Nas escolas públicas inseridas diretamente em comunidades vulneráveis, os efeitos da pandemia foram ainda mais profundos. Nestes locais, como citam os especialistas ouvidos nesta reportagem, a falta de iniciativas diferenciadas para atingir alunos tornou a ação do poder público praticamente ineficiente.
No coração do bairro Bom Jesus, a famosa Bonja, em Porto Alegre, Elizabeth dos Santos Masera dirige a Emef José Mariano Beck. Ao ser questionada sobre como tempo em casa afetou o ensino, ele é taxativa. As decisões vindas de órgãos como o Ministério da Educação não previam a falta de acesso à internet em localidades vulneráveis.

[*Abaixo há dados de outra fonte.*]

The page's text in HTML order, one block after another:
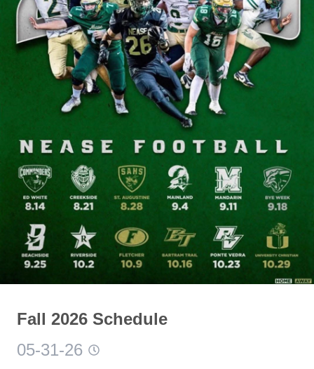
Fall 2026 Schedule
05-31-26
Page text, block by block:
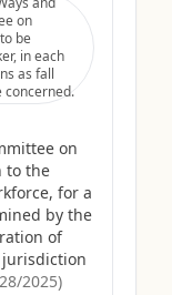
on
be
in each
as fall
concerned.
on
to the
for a
by the
of
2025)
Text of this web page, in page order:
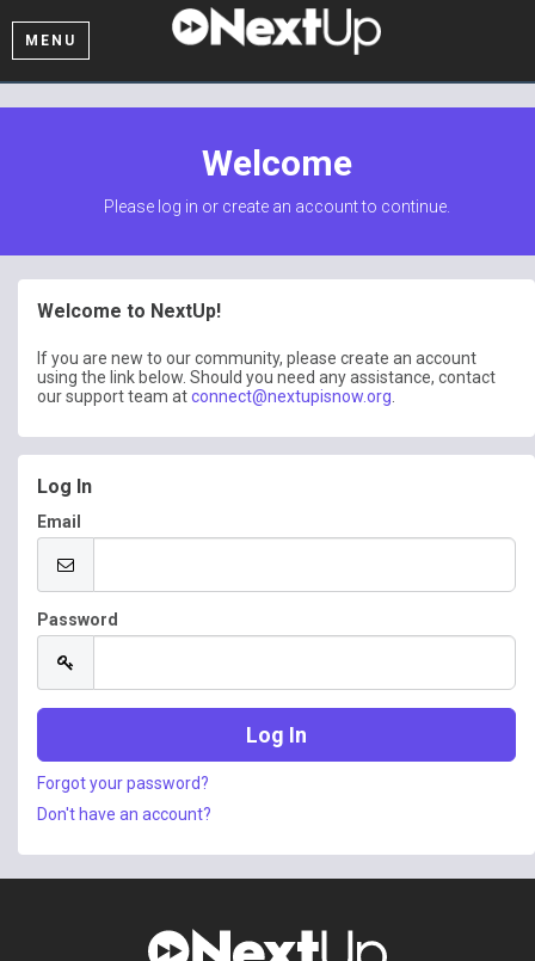
MENU
Welcome
Please log in or create an account to continue.
Welcome to NextUp!
If you are new to our community, please create an account
using the link below. Should you need any assistance, contact
our support team atconnect@nextupisnow.org
Log In
Email
Password
Forgot your password?
Don't have an account?
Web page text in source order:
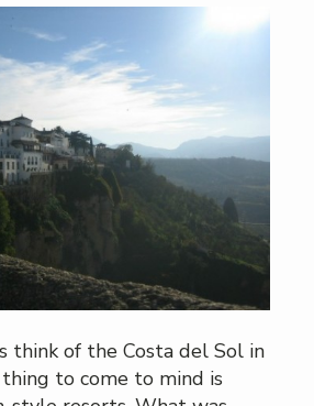
think of the Costa del Sol in
to come to mind is
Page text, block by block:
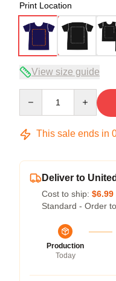
Print Location
View size guide
This sale ends in
Deliver to
Cost to ship: $6.99
Standard - Order
Production
Today
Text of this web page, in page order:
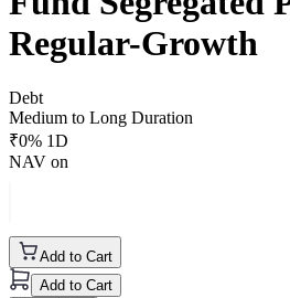
Regular-Growth
Debt
Medium to Long Duration
₹0% 1D
NAV on
Add to Cart
Add to Cart
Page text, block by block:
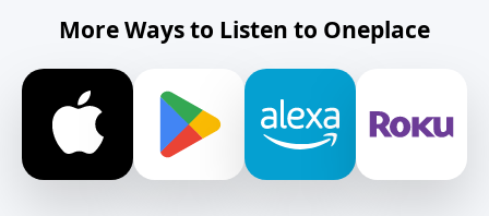
More Ways to Listen to Oneplace
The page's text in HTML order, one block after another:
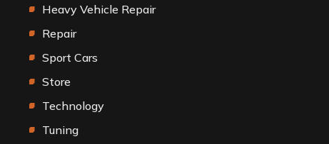
Heavy Vehicle Repair
Repair
Sport Cars
Store
Technology
Tuning
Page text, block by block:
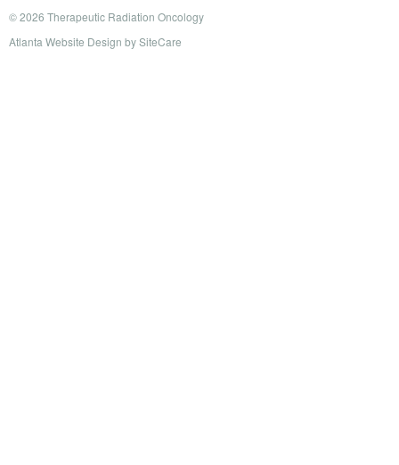
© 2026 Therapeutic Radiation Oncology
Atlanta Website Design bySiteCare
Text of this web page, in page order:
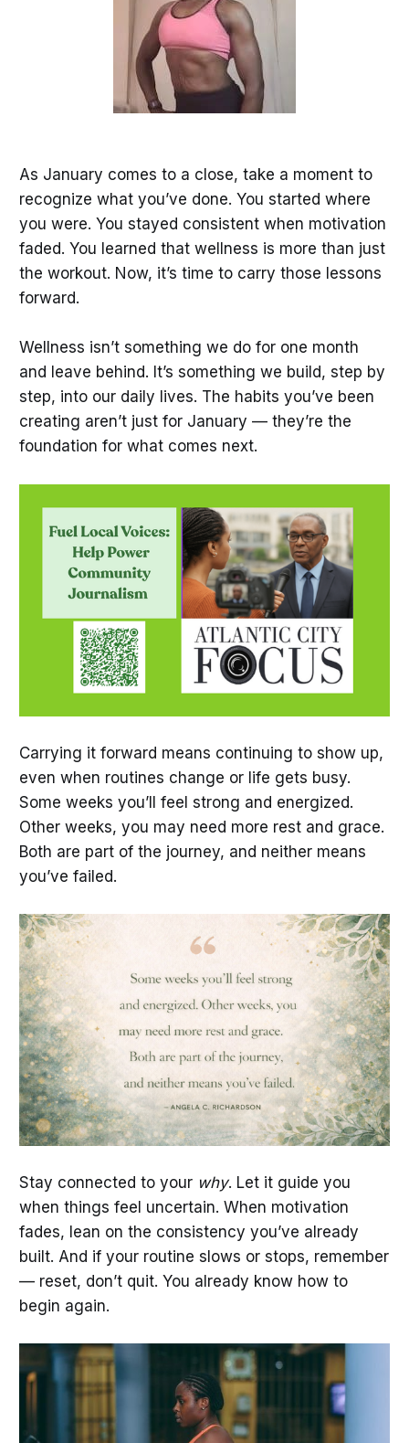
As January comes to a close, take a moment to
recognize what you’ve done. You started where
you were. You stayed consistent when motivation
faded. You learned that wellness is more than just
the workout. Now, it’s time to carry those lessons
forward.
Wellness isn’t something we do for one month
and leave behind. It’s something we build, step by
step, into our daily lives. The habits you’ve been
creating aren’t just for January — they’re the
foundation for what comes next.
Carrying it forward means continuing to show up,
even when routines change or life gets busy.
Some weeks you’ll feel strong and energized.
Other weeks, you may need more rest and grace.
Both are part of the journey, and neither means
you’ve failed.
Stay connected to your why. Let it guide you
when things feel uncertain. When motivation
fades, lean on the consistency you’ve already
built. And if your routine slows or stops, remember
— reset, don’t quit. You already know how to
begin again.
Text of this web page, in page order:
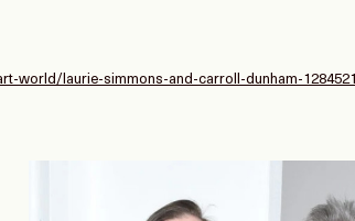
world/laurie-simmons-and-carroll-dunham-1284521
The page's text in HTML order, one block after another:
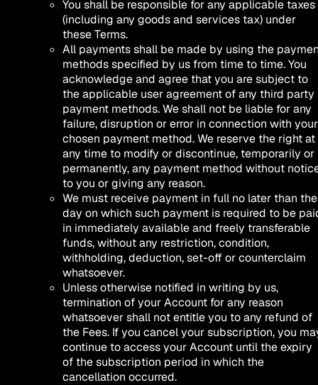
You shall be responsible for any applicable taxes
(including any goods and services tax) under
these Terms.
All payments shall be made by using the
methods specified by us from time to time. You
acknowledge and agree that you are subject to
the applicable user agreement of any third party
payment methods. We shall not be liable for any
failure, disruption or error in connection with your
chosen payment method. We reserve the right at
any time to modify or discontinue, temporarily or
permanently, any payment method without
to you or giving any reason.
We must receive payment in full no later than the
day on which such payment is required to be
in immediately available and freely transferable
funds, without any restriction, condition,
withholding, deduction, set-off or counterclaim
whatsoever.
Unless otherwise notified in writing by us,
termination of your Account for any reason
whatsoever shall not entitle you to any refund of
the Fees. If you cancel your subscription, you
continue to access your Account until the expiry
of the subscription period in which the
cancellation occurred.
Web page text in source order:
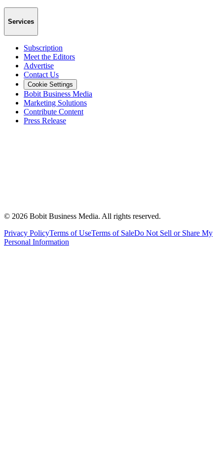
Services
Subscription
Meet the Editors
Advertise
Contact Us
Cookie Settings
Bobit Business Media
Marketing Solutions
Contribute Content
Press Release
© 2026 Bobit Business Media. All rights reserved.
Privacy PolicyTerms of UseTerms of SaleDo Not Sell or Share My
Personal Information
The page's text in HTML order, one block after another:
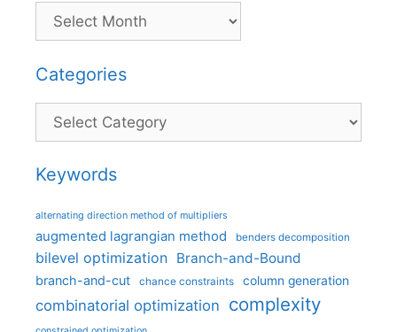
Categories
Categories
Keywords
alternating direction method of multipliers
augmented lagrangian method benders decomposition
bilevel optimization Branch-and-Bound
branch-and-cut chance constraints column generation
combinatorial optimization complexity
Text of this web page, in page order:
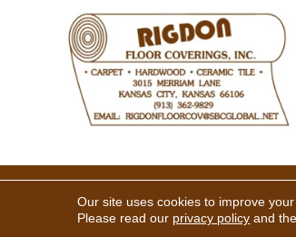
Copyright
Our site uses cookies to improve
Please read our privacy policy and
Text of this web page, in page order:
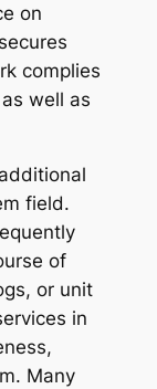
on
complies
well as
field.
of
or unit
in
Many
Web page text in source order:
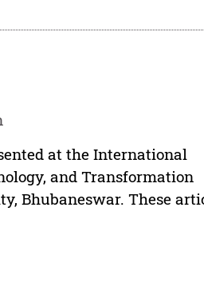
at the International
and Transformation
Bhubaneswar. These

— A ordem era transferir todo o ensino para o online, mas isso não é possível aqui na nossa comunidade. Tem famílias com três filhos na escola e um celular só em casa, como todas essas crianças iam dividir o aparelho? — questiona a diretora.
A saída que a instituição decidiu seguir, por conta própria, foi focar na entrega de kits escolares com material didático. Cerca de 10 mil kits foram entregues durante a pandemia, conta Elizabeth. Só que a distância dos alunos do ambiente escolar prejudicou diversas outras pontas da aprendizagem. A diretora cita que muitas atividades eram feitas pelos pais e entregues na escola.
Os níveis diferentes com que a escola conseguiu atingir os estudantes retornam agora para as salas de aula, com perceptíveis diferenças na aprendizagem entre as turmas. Na Emef Mariano Beck, cerca de 800 alunos se dividem entre manhã e tarde. Um pequeno número também frequenta a escola no turno da noite, mas na modalidade de Educação para Jovens e Adultos (EJA).
— Temos notado uma grande inconstância emocional, insegurança. Os professores também estão desacostumados a atender tantos alunos juntos de novo. Está sendo uma readaptação bem difícil, mas seguimos trabalhando — pontua Elizabeth.
Na entrada da escola, um cartaz já anuncia que duas turmas estão sem aula por falta de professor. Para tentar atender aos alunos afetados pela pandemia, uma das saídas são as turmas de correção de fluxo. O atendimento contempla estudantes do 5º ano — que estavam no 2º ano em 2019.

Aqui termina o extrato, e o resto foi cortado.